We started at a quarter-past seven on the morning of the 14th. No tents had been pitched the night before, so none had to be struck, and our departure was earlier on this account. My companions and I took our guns into the bushy ground beside the river while the camels followed the track towards Gedaref. We were in search of guinea-fowl, which are found in great abundance on the banks of the Rahad. These birds run in flocks, and rise at about forty yards’ distance when one tries to approach them.

I lost sight of my companions in the thick, tangled vegetation, and after waiting where I was for a while in case they should chance to rejoin me, roamed on. I found no guinea-fowl, but pigeons and ringdoves were in great abundance, and there were hoopoes, hornbills, kingfishers, and numbers of other birds. A little later I came to the banks of the river. Here I saw a company of grivet monkeys. These, according to Mansfield Parkyns, are called “tota” or “waag” in Abyssinia. He described the species as “a beautiful little greenish-grey monkey, with black face and white whiskers.”[10] The natty little fellows whom I met by the Rahad just answered the description. They were clean and sleek, and looked as “spry” as cleverness could make them.

After following the course of the river for about half a mile I made towards the track and found it without difficulty, but I saw no sign of our baggage-train. However, one of our boys trotted up a few minutes later, and then I learned that the camels were some way behind. In fact, an hour and a half passed before they overtook me. When the others came up, I learned that they had supposed me to be lost and had scoured the country in all directions, and that the whole party had been detained till all the searchers were called in. I was intensely annoyed to find that I had been the cause of the needless delay.

We lunched beside another muddy pool in the course of the Rahad, and then moved forward to our camping-ground for the night, which was called Mesr-el-Ashir.

During the journey we had noticed that our escort were driving two sheep. We made inquiry about them, and were told that they had been purchased by the Greek guide on the previous day. We had a very strong suspicion that they were the animals which the Sheikhs had promised us at Hadeiba, and that the subtle Hellene had benefited by the gift. One of the sheep was killed in the evening, and we received “a present” of a leg, some chops, and a couple of kidneys. The meat was excellent.

Our route now left the course of the Rahad, and we turned eastward towards Gedaref.

Our beds were spread in the open again. Orion was straight above me as I lay, before falling asleep, and Sirius nearer to the southern horizon. I looked for the constellation and the star each night when I turned in, and had a sense of being in the presence of old friends while I gazed at them.

On the following morning, December 15, I again changed my mount for the better, and rode a smoothly trotting camel at last. Our day’s journey was a short one, and brought us to the last watering-place which a traveller on this road reaches before the wells of Fau.
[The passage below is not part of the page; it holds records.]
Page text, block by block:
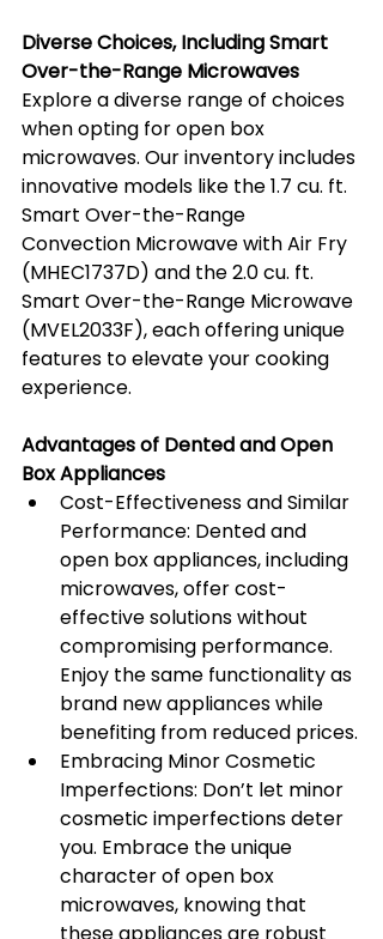
Diverse Choices, Including Smart
Over-the-Range Microwaves
Explore a diverse range of choices
when opting for open box
microwaves. Our inventory includes
innovative models like the 1.7 cu. ft.
Smart Over-the-Range
Convection Microwave with Air Fry
(MHEC1737D) and the 2.0 cu. ft.
Smart Over-the-Range Microwave
(MVEL2033F), each offering unique
features to elevate your cooking
experience.
Advantages of Dented and Open
Box Appliances
Cost-Effectiveness and Similar
Performance: Dented and
open box appliances, including
microwaves, offer cost-
effective solutions without
compromising performance.
Enjoy the same functionality as
brand new appliances while
benefiting from reduced prices.
Embracing Minor Cosmetic
Imperfections: Don’t let minor
cosmetic imperfections deter
you. Embrace the unique
character of open box
microwaves, knowing that
these appliances are robust
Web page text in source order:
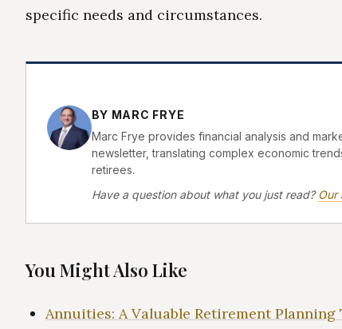
specific needs and circumstances.
BY MARC FRYE
Marc Frye provides financial analysis and
newsletter, translating complex economic
retirees.
Have a question about what you just read?Our
You Might Also Like
Annuities: A Valuable Retirement Planning
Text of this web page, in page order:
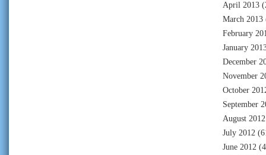
April 2013
March 2013
February
January
December
November
October
September
August 2012
July 2012
June 2012
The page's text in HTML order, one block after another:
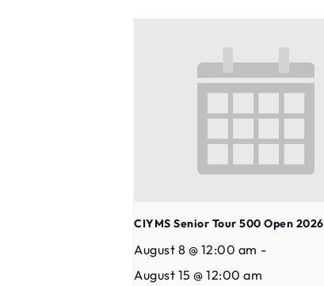
CIYMS Senior Tour 500 Open 2026
August 8 @ 12:00 am -
August 15 @ 12:00 am
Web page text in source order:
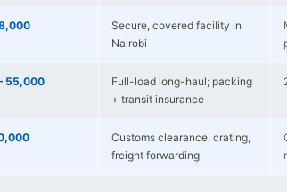
Secure, covered facility in
Nairobi
55,000
Full-load long-haul; packing
+ transit insurance
Customs clearance, crating,
freight forwarding
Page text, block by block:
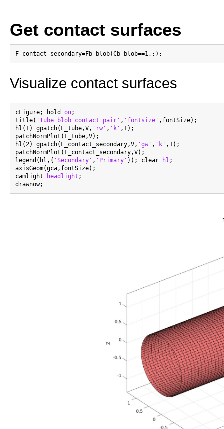
Get contact surfaces
Visualize contact surfaces
cFigure; hold on;
title( 'Tube blob contact pair' , 'fontsize' ,fontSize);
hl(1)=gpatch(F_tube,V, 'rw' , 'k' ,1);
patchNormPlot(F_tube,V);
hl(2)=gpatch(F_contact_secondary,V, 'gw' , 'k' ,1);
patchNormPlot(F_contact_secondary,V);
legend(hl,{ 'Secondary' , 'Primary' }); clear hl ;
axisGeom(gca,fontSize);
camlight
headlight ;
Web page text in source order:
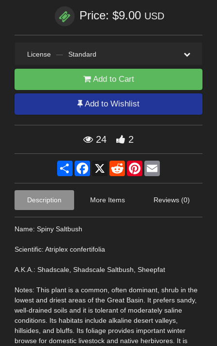
Price: $9.00 USD
License — Standard
Add to Cart
Add to Wishlist
24 2
Share Facebook
X RedditPinterest
Description More Items Reviews (0)
Name: Spiny Saltbush
Scientific: Atriplex confertifolia
A.K.A.: Shadscale, Shadscale Saltbush, Sheepfat
Notes: This plant is a common, often dominant, shrub in the
lowest and driest areas of the Great Basin. It prefers sandy,
well-drained soils and it is tolerant of moderately saline
conditions. Its habitats include alkaline desert valleys,
hillsides, and bluffs. Its foliage provides important winter
browse for domestic livestock and native herbivores. It is
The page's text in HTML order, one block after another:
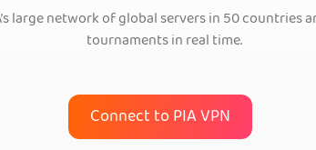
large network of global servers in 50 countries
tournaments in real time.
Connect to PIA VPN
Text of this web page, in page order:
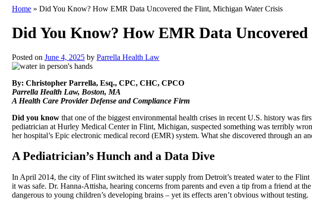
Home » Did You Know? How EMR Data Uncovered the Flint, Michigan Water Crisis
Did You Know? How EMR Data
Posted on June 4, 2025 by Parrella Health Law
By: Christopher Parrella, Esq., CPC, CHC, CPCO
Parrella Health Law, Boston, MA
A Health Care Provider Defense and Compliance Firm
Did you know that one of the biggest environmental health crises in recent U.S. history was
pediatrician at Hurley Medical Center in Flint, Michigan, suspected something was terribly
her hospital’s Epic electronic medical record (EMR) system. What she discovered through an
A Pediatrician’s Hunch and a Data Dive
In April 2014, the city of Flint switched its water supply from Detroit’s treated water to the
it was safe. Dr. Hanna-Attisha, hearing concerns from parents and even a tip from a friend at
dangerous to young children’s developing brains – yet its effects aren’t obvious without testing.
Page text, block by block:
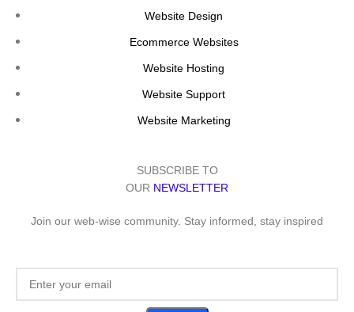
Website Design
Ecommerce Websites
Website Hosting
Website Support
Website Marketing
SUBSCRIBE TO
OUR NEWSLETTER
Join our web-wise community. Stay informed, stay inspired
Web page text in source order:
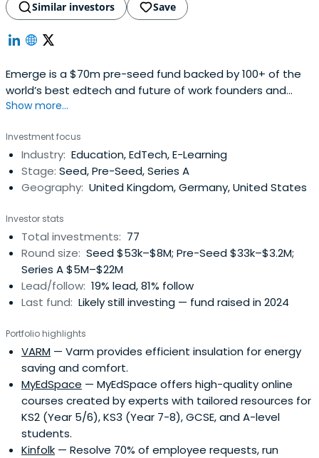
Similar investors
Save
Emerge is a $70m pre-seed fund backed by 100+ of the
world’s best edtech and future of work founders and
executives. Our vision is to democratise access to
founders re-designing the future of learning and work.
Show more...
Investment focus
Industry: Education, EdTech, E-Learning
Stage: Seed, Pre-Seed, Series A
Geography: United Kingdom, Germany, United States
Investor stats
Total investments: 77
Round size: Seed $53k–$8M; Pre-Seed $33k–$3.2M;
Series A $5M–$22M
Lead/follow: 19% lead, 81% follow
Last fund: Likely still investing — fund raised in 2024
Portfolio highlights
VARM — Varm provides efficient insulation for energy
saving and comfort.
MyEdSpace — MyEdSpace offers high-quality online
courses created by experts with tailored resources for
KS2 (Year 5/6), KS3 (Year 7-8), GCSE, and A-level
students.
Kinfolk — Resolve 70% of employee requests, run
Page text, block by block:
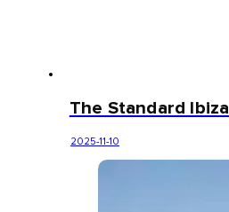
The Standard Ibiza
2025-11-10
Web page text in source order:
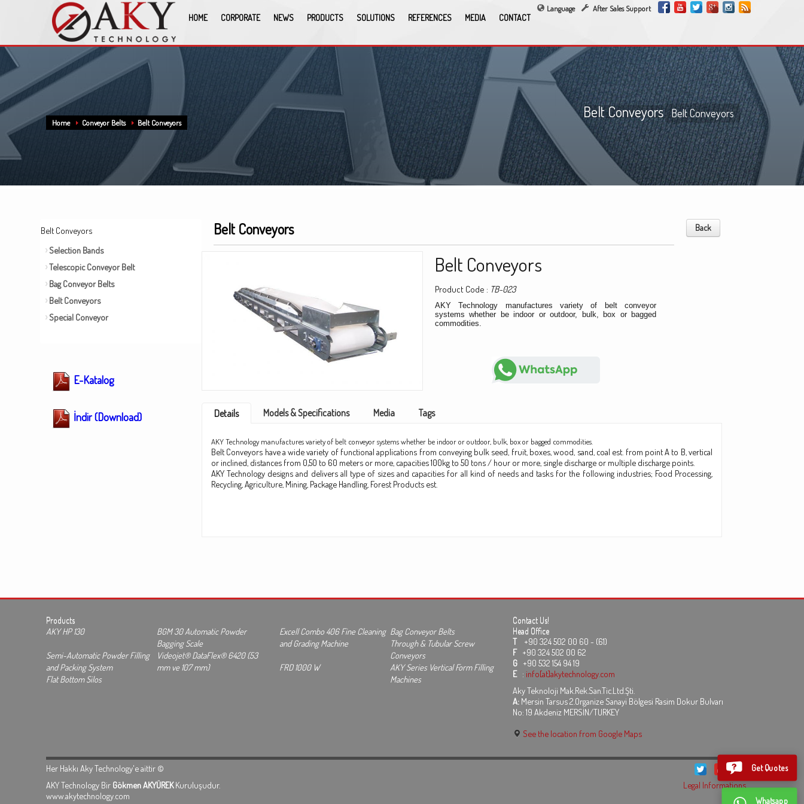
Language After Sales Support
HOME CORPORATE NEWS PRODUCTS SOLUTIONS REFERENCES MEDIA CONTACT
Home Conveyor Belts Belt Conveyors
Belt Conveyors Belt Conveyors
Belt Conveyors
Selection Bands
Telescopic Conveyor Belt
Bag Conveyor Belts
Belt Conveyors
Special Conveyor
E-Katalog
İndir (Download)
Belt Conveyors Back
Belt Conveyors
Product Code : TB-023
AKY Technology manufactures variety of belt conveyor
systems whether be indoor or outdoor, bulk, box or bagged
commodities.
Details Models & Specifications Media Tags
AKY Technology manufactures variety of belt conveyor systems whether be indoor or outdoor, bulk, box or bagged commodities.
Belt Conveyors have a wide variety of functional applications from conveying bulk seed, fruit, boxes, wood, sand, coal est. from point A to B, vertical
or inclined, distances from 0,50 to 60 meters or more, capacities 100kg to 50 tons / hour or more, single discharge or multiple discharge points.
AKY Technology designs and delivers all type of sizes and capacities for all kind of needs and tasks for the following industries; Food Processing,
Recycling, Agriculture, Mining, Package Handling, Forest Products est.
Products
AKY HP 130
BGM 30 Automatic Powder
Bagging Scale
Semi-Automatic Powder Filling
and Packing System
Videojet® DataFlex® 6420 (53
mm ve 107 mm)
Flat Bottom Silos
Excell Combo 406 Fine Cleaning
and Grading Machine
Bag Conveyor Belts
Through & Tubular Screw
Conveyors
FRD 1000 W
AKY Series Vertical Form Filling
Machines
Contact Us!
Head Office
T +90 324 502 00 60 - (61)
F +90 324 502 00 62
G +90 532 154 94 19
E : info[at]akytechnology.com
Aky Teknoloji Mak.Rek.San.Tic.Ltd.Şti.
A: Mersin Tarsus 2.Organize Sanayi Bölgesi Rasim Dokur Bulvarı
No: 19 Akdeniz MERSİN/TURKEY
See the location from Google Maps
Her Hakkı Aky Technology'e aittir ©
AKY Technology Bir Gökmen AKYÜREKKuruluşudur.
www.akytechnology.com
Legal Informations
Whatsapp
Get Quotes
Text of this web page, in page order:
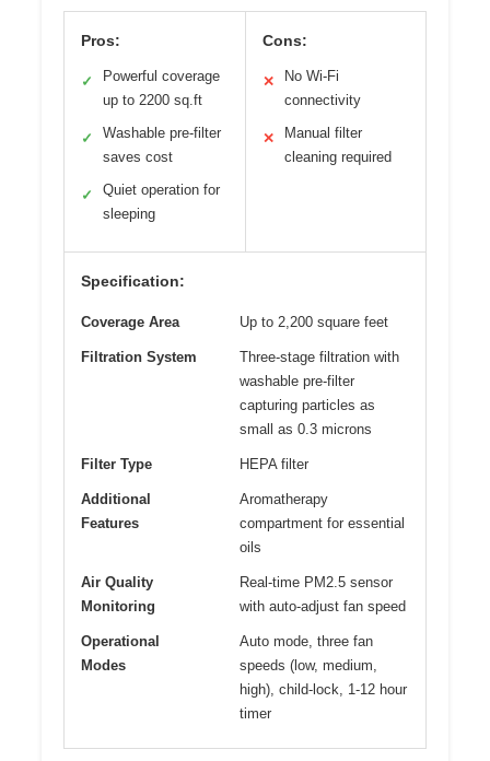
Pros:
✓
Powerful coverage
up to 2200 sq.ft
✓
Washable pre-filter
saves cost
✓
Quiet operation for
sleeping
Cons:
✕
No Wi-Fi
connectivity
✕
Manual filter
cleaning required
Specification:
Coverage Area Up to 2,200 square feet
Filtration System
Three-stage filtration with
washable pre-filter
capturing particles as
small as 0.3 microns
Filter Type HEPA filter
Additional
Features
Aromatherapy
compartment for essential
oils
Air Quality
Monitoring
Real-time PM2.5 sensor
with auto-adjust fan speed
Operational
Modes
Auto mode, three fan
speeds (low, medium,
high), child-lock, 1-12 hour
timer
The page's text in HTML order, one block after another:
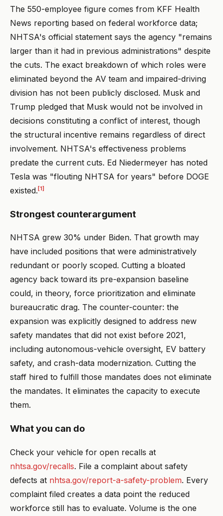
The 550-employee figure comes from KFF Health
News reporting based on federal workforce data;
NHTSA's official statement says the agency "remains
larger than it had in previous administrations" despite
the cuts. The exact breakdown of which roles were
eliminated beyond the AV team and impaired-driving
division has not been publicly disclosed. Musk and
Trump pledged that Musk would not be involved in
decisions constituting a conflict of interest, though
the structural incentive remains regardless of direct
involvement. NHTSA's effectiveness problems
predate the current cuts. Ed Niedermeyer has noted
Tesla was "flouting NHTSA for years" before DOGE
existed.[1]
Strongest counterargument
NHTSA grew 30% under Biden. That growth may
have included positions that were administratively
redundant or poorly scoped. Cutting a bloated
agency back toward its pre-expansion baseline
could, in theory, force prioritization and eliminate
bureaucratic drag. The counter-counter: the
expansion was explicitly designed to address new
safety mandates that did not exist before 2021,
including autonomous-vehicle oversight, EV battery
safety, and crash-data modernization. Cutting the
staff hired to fulfill those mandates does not eliminate
the mandates. It eliminates the capacity to execute
them.
What you can do
Check your vehicle for open recalls at
nhtsa.gov/recalls. File a complaint about safety
defects at nhtsa.gov/report-a-safety-problem. Every
complaint filed creates a data point the reduced
workforce still has to evaluate. Volume is the one

On the way my companions shot a couple of guinea-fowl, and we were glad to see them at dinner-time.

We camped at night close to a long range of hills of a granite formation called Gebal Arang. They rise to a height of three hundred or four hundred feet, and make a striking change in the landscape as one approaches them. I knew that our Berbereen boys had never seen such high ground, and watched them to observe what impression it made upon them. It made none. They are an apathetic race, philosophers of the nil admirari school by temperament.